家族信託と成年後見制度の違い

成年後見制度とその限界

成年後見制度の目的は、正常な判断能力を失った被後見人の代わりに、後見人が、被後見人の財産を守る(減らさない)よう、強い権限で管理することです。従って、本人や周囲の希望とは関係なく、「本人にとって最低限必要な支出」しか認められなくなります。

一方で、被後見人の身上監護(介護や医療に関わる施設入所など)については成年後見制度を利用するしか方法はありません。

つまり、本人にとって本当に意味のある、合理的な理由のある支出しか認められず、推定相続人や、家族にメリットのあるような行為、例えば、将来の相続を見越して生前贈与や財産を整理・処分することは、基本的に認められません。

成年後見制度を利用している限りにおいては、柔軟な財産の管理は難しく、家族のための支出や、将来の相続対策を考えたくてもほぼ何も出来ません。

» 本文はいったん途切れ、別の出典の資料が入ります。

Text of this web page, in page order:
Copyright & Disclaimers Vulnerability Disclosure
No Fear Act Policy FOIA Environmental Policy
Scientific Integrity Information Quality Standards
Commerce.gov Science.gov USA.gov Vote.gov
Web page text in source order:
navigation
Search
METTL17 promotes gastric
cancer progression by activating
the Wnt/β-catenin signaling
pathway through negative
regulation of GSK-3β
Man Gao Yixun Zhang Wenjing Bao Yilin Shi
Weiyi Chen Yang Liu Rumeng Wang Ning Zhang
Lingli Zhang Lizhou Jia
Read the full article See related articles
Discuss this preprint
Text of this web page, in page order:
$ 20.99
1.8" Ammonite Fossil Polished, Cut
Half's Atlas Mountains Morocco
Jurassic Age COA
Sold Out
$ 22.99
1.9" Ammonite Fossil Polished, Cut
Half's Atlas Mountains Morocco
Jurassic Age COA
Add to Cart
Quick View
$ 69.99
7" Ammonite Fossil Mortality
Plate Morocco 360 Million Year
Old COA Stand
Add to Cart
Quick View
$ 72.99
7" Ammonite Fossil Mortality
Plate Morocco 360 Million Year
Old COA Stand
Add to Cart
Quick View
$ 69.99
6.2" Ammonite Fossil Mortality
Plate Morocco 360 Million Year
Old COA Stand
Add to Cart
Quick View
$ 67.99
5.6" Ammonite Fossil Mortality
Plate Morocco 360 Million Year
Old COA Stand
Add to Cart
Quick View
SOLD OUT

また、たとえ本人のためであったとしても、積極的な投資や運用なども実行できません。

以上のことから、家族信託と成年後見制度とをうまく組み合わせて、双方の利点を活かす設計が必要となります。

成年後見制度の利点と課題

利点

成年後見関係の申立ての動機は、1位が預貯金の管理・解約となっています(裁判所「成年後見関係事件の概況ー平成26年1月~12月)。本人確認が必要な預貯金口座からのお金の引き出しには、成年後見制度を使わざるを得ません。同様に、不動産の処分等の手続きをするという申立ての動機もあります。最近では、相続手続き上、例えば父親が亡くなり、相続人である母親が認知症というケースにおいて、遺産分割や放棄などの法的なことが一切できなくなることから、成年後見制度を使うこともあります。

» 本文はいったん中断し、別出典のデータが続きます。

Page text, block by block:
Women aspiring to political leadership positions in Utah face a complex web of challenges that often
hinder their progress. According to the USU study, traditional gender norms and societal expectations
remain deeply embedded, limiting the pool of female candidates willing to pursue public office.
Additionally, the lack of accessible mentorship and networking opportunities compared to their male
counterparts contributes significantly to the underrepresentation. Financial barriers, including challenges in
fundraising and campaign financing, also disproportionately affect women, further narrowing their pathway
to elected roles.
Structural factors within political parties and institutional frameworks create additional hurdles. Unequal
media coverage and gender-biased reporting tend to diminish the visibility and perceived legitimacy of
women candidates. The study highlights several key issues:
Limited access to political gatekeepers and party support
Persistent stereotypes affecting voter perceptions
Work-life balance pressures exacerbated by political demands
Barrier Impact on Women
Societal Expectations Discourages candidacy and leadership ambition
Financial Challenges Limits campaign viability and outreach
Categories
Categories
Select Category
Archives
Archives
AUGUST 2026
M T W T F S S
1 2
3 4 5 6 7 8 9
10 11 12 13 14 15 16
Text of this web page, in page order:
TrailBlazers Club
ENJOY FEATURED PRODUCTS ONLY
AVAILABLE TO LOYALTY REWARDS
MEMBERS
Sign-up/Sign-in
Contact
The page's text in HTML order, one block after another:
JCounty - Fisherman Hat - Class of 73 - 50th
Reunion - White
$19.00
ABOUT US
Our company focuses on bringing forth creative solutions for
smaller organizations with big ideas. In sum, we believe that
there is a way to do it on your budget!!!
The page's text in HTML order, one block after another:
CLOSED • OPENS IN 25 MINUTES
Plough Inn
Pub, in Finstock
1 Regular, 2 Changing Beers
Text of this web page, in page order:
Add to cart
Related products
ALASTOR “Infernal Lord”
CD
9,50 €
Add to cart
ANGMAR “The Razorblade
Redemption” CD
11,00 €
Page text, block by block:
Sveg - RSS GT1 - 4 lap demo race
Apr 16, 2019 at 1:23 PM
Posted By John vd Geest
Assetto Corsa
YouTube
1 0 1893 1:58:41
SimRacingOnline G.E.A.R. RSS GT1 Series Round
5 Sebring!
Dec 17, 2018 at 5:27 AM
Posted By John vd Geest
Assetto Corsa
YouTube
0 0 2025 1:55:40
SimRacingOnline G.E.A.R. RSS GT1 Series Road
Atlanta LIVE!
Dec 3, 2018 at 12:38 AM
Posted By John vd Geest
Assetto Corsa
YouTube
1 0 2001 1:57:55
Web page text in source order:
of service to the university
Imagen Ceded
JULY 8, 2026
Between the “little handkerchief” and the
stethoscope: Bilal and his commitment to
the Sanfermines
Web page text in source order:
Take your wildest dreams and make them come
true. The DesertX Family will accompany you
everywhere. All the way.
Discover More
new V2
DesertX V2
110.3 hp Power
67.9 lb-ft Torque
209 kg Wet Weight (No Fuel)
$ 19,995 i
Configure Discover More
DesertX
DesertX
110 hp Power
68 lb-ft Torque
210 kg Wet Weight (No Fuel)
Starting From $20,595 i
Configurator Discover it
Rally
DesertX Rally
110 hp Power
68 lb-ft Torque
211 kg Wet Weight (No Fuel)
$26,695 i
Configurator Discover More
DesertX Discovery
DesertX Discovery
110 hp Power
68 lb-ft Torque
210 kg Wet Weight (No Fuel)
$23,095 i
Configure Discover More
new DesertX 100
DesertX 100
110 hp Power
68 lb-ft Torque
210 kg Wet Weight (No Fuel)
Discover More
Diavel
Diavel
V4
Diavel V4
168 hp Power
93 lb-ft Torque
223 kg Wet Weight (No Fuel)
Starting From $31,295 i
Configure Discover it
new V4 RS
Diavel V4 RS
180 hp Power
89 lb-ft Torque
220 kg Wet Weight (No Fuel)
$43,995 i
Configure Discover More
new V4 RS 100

※最高裁判所HP司法統計資料(全家庭裁判所)を基に作成

課題

 成年後見制度を利用する人の人数は、平成26年12月現在、18万5,000人前後といわれています(上記裁判所資料)。認知症及びその予備軍は全国で860万人以上とされている実態から比べれば、この数字は少ないといえます。

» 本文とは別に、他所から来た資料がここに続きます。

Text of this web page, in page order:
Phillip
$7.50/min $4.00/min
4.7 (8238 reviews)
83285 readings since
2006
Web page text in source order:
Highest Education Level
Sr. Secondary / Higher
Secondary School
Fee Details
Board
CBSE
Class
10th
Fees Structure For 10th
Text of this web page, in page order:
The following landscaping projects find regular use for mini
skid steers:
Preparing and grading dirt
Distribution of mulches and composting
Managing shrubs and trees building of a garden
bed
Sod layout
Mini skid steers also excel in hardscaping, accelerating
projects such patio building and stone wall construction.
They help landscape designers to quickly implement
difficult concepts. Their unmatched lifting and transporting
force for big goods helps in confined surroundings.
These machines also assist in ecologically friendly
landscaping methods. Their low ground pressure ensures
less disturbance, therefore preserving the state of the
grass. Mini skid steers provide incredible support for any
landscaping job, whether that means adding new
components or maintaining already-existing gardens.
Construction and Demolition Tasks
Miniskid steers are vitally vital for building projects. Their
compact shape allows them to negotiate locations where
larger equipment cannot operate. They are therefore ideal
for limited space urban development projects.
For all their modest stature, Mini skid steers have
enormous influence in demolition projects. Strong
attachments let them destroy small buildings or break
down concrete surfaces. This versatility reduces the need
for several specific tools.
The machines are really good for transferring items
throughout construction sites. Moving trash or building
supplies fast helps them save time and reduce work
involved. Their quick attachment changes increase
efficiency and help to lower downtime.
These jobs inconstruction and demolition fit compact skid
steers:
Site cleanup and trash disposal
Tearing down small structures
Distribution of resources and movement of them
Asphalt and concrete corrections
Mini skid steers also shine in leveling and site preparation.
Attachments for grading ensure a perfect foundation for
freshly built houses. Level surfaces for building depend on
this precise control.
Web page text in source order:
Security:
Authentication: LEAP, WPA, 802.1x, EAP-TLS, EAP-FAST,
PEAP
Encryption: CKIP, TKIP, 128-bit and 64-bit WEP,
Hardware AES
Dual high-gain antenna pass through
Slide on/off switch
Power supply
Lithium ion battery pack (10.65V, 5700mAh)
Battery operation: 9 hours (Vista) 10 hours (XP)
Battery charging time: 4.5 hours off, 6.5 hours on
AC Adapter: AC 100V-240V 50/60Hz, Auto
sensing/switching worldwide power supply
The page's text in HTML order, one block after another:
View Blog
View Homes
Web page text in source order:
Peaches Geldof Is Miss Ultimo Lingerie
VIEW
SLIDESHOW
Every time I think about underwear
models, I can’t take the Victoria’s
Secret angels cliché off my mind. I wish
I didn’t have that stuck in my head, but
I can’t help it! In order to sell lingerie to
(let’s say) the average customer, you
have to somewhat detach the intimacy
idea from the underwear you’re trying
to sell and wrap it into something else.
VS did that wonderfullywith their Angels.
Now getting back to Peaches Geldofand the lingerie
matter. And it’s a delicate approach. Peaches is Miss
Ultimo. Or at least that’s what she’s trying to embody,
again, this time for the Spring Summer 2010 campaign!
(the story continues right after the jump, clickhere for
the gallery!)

利用する人が少ない理由として、後述の手続きや管理の問題と合わせ、そもそも成年後見制度を使う必要がないということが挙げられます。

支えるべき家族が近くにいれば、預貯金等の財産管理や不動産、賃貸物件の管理、さらには入院入所手続きなども含めて、家族としてある程度現実的な対応は可能ですので、必ずしも成年後見制度の利用が必要とはいえません。

 

そしてもう1つは、成年後見制度を利用する際の負担が大きくて、できれば使いたくないという人が多いことが挙げられます。成年後見制度を使うと、後見人は年1回、裁判所への財産の状況や1年間の収支、財産目録等を作成し報告する義務があります。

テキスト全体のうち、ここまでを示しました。